Aernout Mik’s Survey at MoMA Replaces the Answers with Questions

Share:

MoMA’s survey of Dutch artist Aernout Mik’s moving image installations keeps you waiting. Scattered in improbable places throughout the museum, his films often grab viewers with the same immediacy as news media footage. But after ten minutes, it becomes clear that no story will develop. His installations, suspended in time by perpetual loops, construct scenes that are bizarrely unaffected by their duration. Despite the occasional promise of action, Mik’s work is entirely devoid of narrative. While many of them deal with contemporary issues, none of them contribute judgment or interpretation. On the contrary, Mik’s work leaves its audience knowing far less than when they first encountered it.

Some are more effective than others. We were grateful when a reviewer for a prominent art magazine burst out laughing while watching the artist’s earliest installation, Fluff (1996).

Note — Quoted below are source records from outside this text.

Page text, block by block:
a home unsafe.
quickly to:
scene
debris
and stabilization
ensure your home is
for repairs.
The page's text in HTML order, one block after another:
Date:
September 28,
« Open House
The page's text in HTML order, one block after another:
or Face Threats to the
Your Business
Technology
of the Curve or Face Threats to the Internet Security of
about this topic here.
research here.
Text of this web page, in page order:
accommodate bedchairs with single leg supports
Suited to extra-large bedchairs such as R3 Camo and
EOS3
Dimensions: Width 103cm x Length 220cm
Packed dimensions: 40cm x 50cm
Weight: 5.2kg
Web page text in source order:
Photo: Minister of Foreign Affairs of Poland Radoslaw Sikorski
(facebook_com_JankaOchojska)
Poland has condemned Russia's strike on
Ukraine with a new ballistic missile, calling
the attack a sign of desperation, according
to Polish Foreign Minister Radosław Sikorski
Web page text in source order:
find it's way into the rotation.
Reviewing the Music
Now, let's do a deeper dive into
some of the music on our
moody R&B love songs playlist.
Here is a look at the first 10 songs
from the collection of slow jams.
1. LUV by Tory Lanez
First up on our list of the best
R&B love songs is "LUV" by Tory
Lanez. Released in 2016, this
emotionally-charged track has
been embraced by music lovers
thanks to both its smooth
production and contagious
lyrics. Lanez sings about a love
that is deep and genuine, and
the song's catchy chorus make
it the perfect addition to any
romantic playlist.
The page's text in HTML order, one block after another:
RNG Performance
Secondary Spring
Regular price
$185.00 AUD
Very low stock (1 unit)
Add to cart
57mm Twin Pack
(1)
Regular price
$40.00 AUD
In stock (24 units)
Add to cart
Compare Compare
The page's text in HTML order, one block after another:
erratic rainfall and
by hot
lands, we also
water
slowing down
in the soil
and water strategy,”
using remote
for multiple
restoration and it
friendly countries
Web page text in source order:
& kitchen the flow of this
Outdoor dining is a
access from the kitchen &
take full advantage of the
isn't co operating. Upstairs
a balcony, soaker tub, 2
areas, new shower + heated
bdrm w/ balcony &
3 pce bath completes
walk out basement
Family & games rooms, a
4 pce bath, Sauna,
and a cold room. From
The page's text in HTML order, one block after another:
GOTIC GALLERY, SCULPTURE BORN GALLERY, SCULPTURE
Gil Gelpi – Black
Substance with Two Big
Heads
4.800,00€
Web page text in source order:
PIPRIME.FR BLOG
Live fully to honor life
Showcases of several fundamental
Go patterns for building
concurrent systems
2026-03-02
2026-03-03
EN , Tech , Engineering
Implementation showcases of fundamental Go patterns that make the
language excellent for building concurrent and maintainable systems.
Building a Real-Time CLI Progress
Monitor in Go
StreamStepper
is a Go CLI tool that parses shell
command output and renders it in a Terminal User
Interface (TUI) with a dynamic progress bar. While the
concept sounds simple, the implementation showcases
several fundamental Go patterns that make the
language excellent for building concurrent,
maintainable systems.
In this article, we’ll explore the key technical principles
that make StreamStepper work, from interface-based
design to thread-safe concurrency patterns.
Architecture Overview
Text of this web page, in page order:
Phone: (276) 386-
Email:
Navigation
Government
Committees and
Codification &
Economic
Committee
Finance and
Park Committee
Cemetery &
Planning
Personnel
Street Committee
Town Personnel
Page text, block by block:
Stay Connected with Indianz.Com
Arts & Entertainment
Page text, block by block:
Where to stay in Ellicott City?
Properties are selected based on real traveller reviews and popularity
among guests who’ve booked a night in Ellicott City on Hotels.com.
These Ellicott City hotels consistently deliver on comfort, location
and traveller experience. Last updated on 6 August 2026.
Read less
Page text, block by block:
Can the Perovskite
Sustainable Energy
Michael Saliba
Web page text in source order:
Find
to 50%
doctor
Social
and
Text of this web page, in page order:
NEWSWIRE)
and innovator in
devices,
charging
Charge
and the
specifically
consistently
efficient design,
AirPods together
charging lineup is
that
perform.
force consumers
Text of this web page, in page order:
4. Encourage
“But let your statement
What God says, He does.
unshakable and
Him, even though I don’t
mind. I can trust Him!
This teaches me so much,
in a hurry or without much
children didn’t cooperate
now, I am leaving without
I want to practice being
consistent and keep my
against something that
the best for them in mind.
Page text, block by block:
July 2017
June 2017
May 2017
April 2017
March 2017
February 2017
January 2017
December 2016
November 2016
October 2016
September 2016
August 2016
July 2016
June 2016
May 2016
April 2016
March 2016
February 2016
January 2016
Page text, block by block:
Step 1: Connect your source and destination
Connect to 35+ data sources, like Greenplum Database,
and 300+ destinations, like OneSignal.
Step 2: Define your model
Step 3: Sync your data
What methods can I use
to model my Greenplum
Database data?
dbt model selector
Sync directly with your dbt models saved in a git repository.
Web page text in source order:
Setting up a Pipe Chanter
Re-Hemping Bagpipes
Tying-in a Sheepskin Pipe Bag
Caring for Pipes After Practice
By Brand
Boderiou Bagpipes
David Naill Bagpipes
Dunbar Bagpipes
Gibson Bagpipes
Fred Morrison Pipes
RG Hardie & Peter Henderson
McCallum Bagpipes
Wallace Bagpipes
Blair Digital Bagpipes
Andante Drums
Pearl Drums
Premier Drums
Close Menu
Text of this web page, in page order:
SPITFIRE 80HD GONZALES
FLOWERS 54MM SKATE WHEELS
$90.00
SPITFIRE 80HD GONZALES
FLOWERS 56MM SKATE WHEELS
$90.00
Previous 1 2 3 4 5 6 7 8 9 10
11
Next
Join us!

Unlike some of Mik’s films which implicitly encourage the audience to find a story where there is none, Fluff doesn’t contain even the suggestion of narrative. During the film, a group of men in what appears to be warehouse sit and stand, take off their pants and shirts, and put on a mask. Occasionally, some invisible force pelts them with greenish wads of what is presumably fluff. “Look at that guy,” the reviewer said, referring to one of the men in the video. “He’s trying so hard not to laugh.”

His newer works, however, deal with the absurd without descending into absurdity themselves. The footage in Scapegoats and Schoolyard, on the second floor, blur the boundary between documentary and fiction in a way that highlights the futility of seeking truth or even meaning in what we see. Both works draw on a collective consciousness familiar with images of brutality, strife, war and civic unrest. In fact, upon first glance either could be taken from newsreels of current events. (In fact, Raw Footage is the only piece edited from actual news documents.)

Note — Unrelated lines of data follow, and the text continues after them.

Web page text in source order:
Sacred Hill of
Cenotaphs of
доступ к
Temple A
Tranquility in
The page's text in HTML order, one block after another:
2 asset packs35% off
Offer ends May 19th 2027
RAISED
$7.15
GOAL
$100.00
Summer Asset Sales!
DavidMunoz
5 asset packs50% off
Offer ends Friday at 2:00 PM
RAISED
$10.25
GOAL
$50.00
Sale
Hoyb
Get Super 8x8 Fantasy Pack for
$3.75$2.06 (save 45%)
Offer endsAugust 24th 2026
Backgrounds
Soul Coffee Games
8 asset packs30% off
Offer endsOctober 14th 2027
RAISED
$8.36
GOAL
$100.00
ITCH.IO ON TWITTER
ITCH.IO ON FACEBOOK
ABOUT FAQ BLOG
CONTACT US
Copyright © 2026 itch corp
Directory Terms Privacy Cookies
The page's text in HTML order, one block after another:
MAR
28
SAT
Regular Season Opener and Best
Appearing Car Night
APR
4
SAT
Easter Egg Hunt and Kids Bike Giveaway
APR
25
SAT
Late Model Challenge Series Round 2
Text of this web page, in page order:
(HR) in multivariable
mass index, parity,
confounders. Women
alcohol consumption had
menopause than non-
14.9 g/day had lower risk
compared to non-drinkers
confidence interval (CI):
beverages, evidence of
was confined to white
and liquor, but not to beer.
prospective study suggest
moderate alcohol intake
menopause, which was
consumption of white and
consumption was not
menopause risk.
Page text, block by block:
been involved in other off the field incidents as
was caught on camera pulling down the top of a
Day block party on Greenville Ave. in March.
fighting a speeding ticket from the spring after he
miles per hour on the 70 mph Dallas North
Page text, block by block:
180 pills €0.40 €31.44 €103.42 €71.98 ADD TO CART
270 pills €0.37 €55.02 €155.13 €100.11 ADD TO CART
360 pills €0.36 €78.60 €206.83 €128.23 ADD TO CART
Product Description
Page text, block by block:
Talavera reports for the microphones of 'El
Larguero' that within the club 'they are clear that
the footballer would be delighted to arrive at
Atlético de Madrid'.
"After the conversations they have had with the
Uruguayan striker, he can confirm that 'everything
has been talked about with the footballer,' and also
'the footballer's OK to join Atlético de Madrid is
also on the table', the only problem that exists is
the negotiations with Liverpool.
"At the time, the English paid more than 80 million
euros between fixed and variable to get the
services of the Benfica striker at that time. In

Scapegoats presents us with an undefined military operation in a sports arena where we immediately recognize the fatigues, the weapons, the world weary faces. Although our instinct is to discern the details, no further story develops. After a few minutes, our familiarity and understanding becomes ignorance and confusion. Not only does this removal from reality make us consider the events taking place on the screen differently, it also asks us to consider the way we perceive the screen.

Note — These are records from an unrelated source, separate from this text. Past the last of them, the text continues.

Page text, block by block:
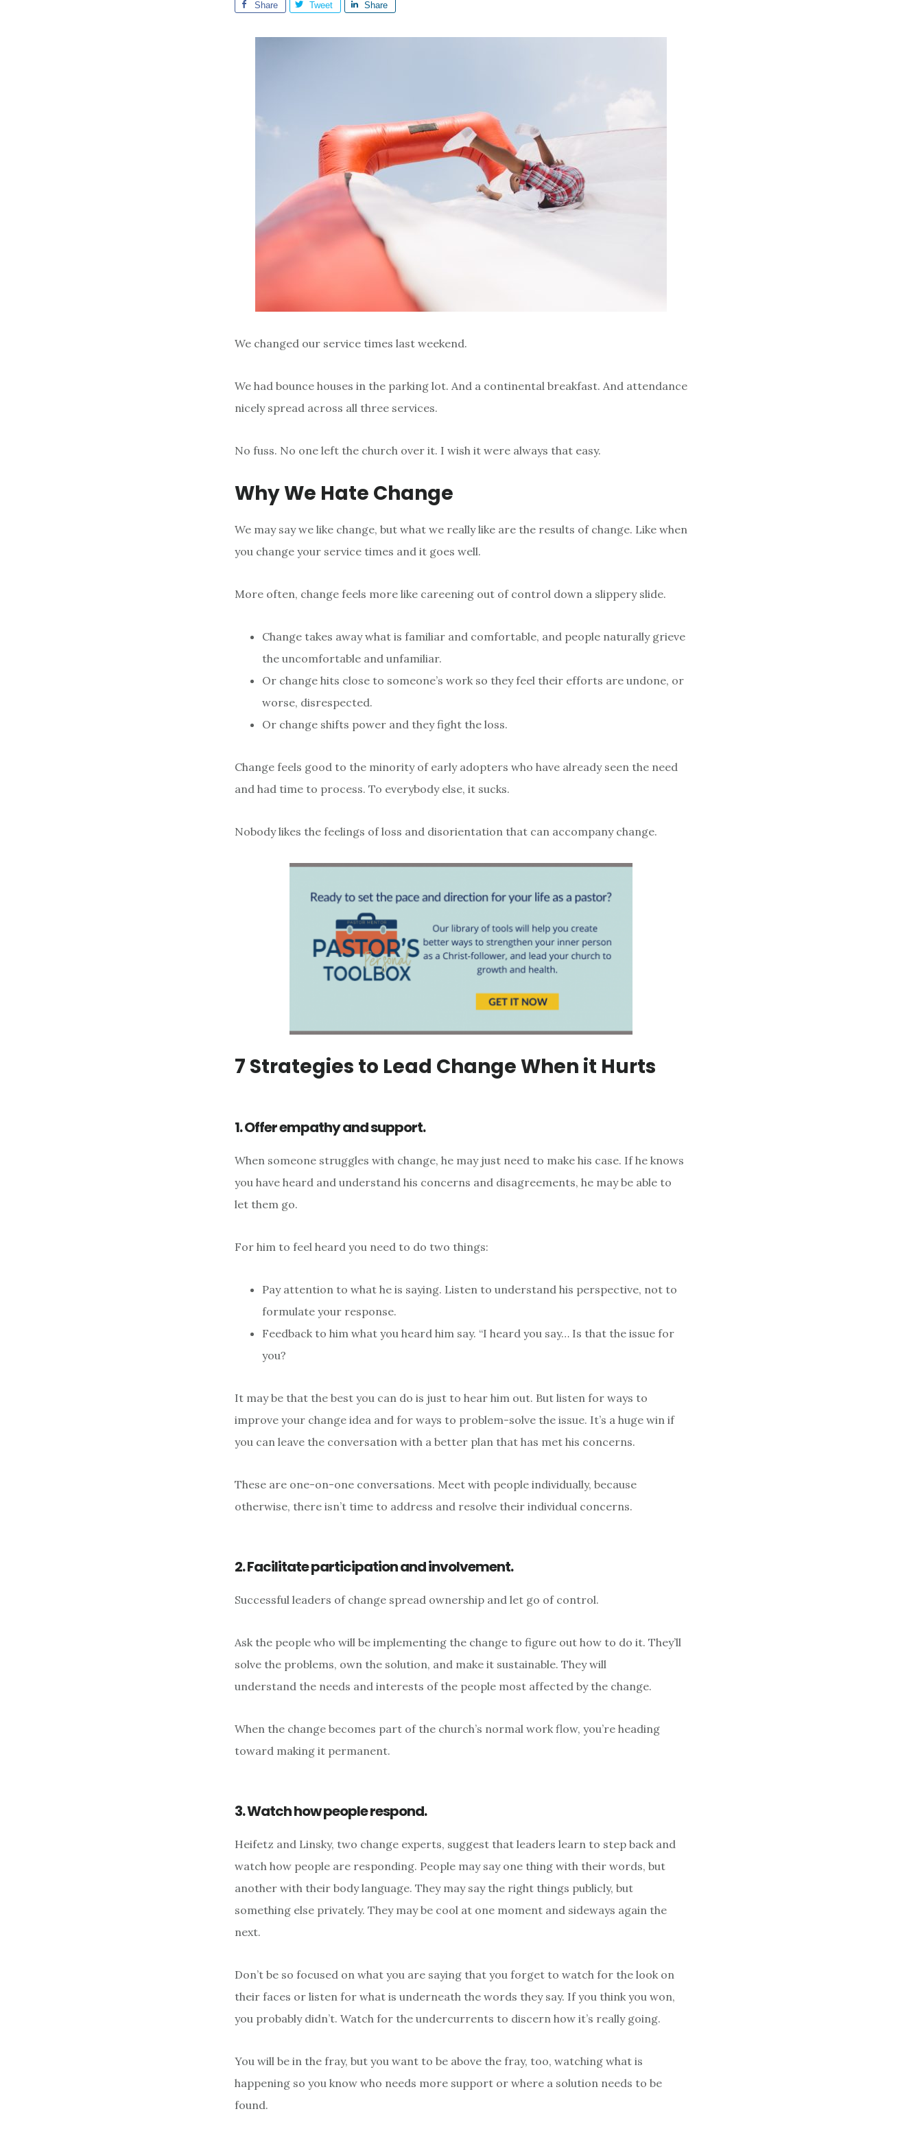
Share Tweet Share
We changed our service times last weekend.
We had bounce houses in the parking lot. And a continental breakfast. And attendance
nicely spread across all three services.
No fuss. No one left the church over it. I wish it were always that easy.
Why We Hate Change
We may say we like change, but what we really like are the results of change. Like when
you change your service times and it goes well.
More often, change feels more like careening out of control down a slippery slide.
Change takes away what is familiar and comfortable, and people naturally grieve
the uncomfortable and unfamiliar.
Or change hits close to someone’s work so they feel their efforts are undone, or
worse, disrespected.
Or change shifts power and they fight the loss.
Change feels good to the minority of early adopters who have already seen the need
and had time to process. To everybody else, it sucks.
Nobody likes the feelings of loss and disorientation that can accompany change.
7 Strategies to Lead Change When it Hurts
1. Offer empathy and support.
When someone struggles with change, he may just need to make his case. If he knows
you have heard and understand his concerns and disagreements, he may be able to
let them go.
For him to feel heard you need to do two things:
Pay attention to what he is saying. Listen to understand his perspective, not to
formulate your response.
Feedback to him what you heard him say. “I heard you say… Is that the issue for
you?
It may be that the best you can do is just to hear him out. But listen for ways to
improve your change idea and for ways to problem-solve the issue. It’s a huge win if
you can leave the conversation with a better plan that has met his concerns.
These are one-on-one conversations. Meet with people individually, because
otherwise, there isn’t time to address and resolve their individual concerns.
2. Facilitate participation and involvement.
Successful leaders of change spread ownership and let go of control.
Ask the people who will be implementing the change to figure out how to do it. They’ll
solve the problems, own the solution, and make it sustainable. They will
understand the needs and interests of the people most affected by the change.
When the change becomes part of the church’s normal work flow, you’re heading
toward making it permanent.
3. Watch how people respond.
Heifetz and Linsky, two change experts, suggest that leaders learn to step back and
watch how people are responding. People may say one thing with their words, but
another with their body language. They may say the right things publicly, but
something else privately. They may be cool at one moment and sideways again the
next.
Don’t be so focused on what you are saying that you forget to watch for the look on
their faces or listen for what is underneath the words they say. If you think you won,
you probably didn’t. Watch for the undercurrents to discern how it’s really going.
You will be in the fray, but you want to be above the fray, too, watching what is
happening so you know who needs more support or where a solution needs to be
found.

While it can bewilder in some places, Mik’s work is notable for the way it asks its audience to question our notions of time, narrative, meaning and ultimately truth. Throughout the exhibit, we heard people grasping at ways to describe what they experienced — responses ranged from profoundly simple to maddeningly pretentious. One man tried to communicate his take on Schoolyard, saying, “It’s like the film is like removing my brain from reality.” The woman next to him turned around and said, “I don’t feel that way at all. I think he’s unintentionally mocking a Greek worship ritual.” We suspect this is exactly the type of discourse that Mik hopes to encourage.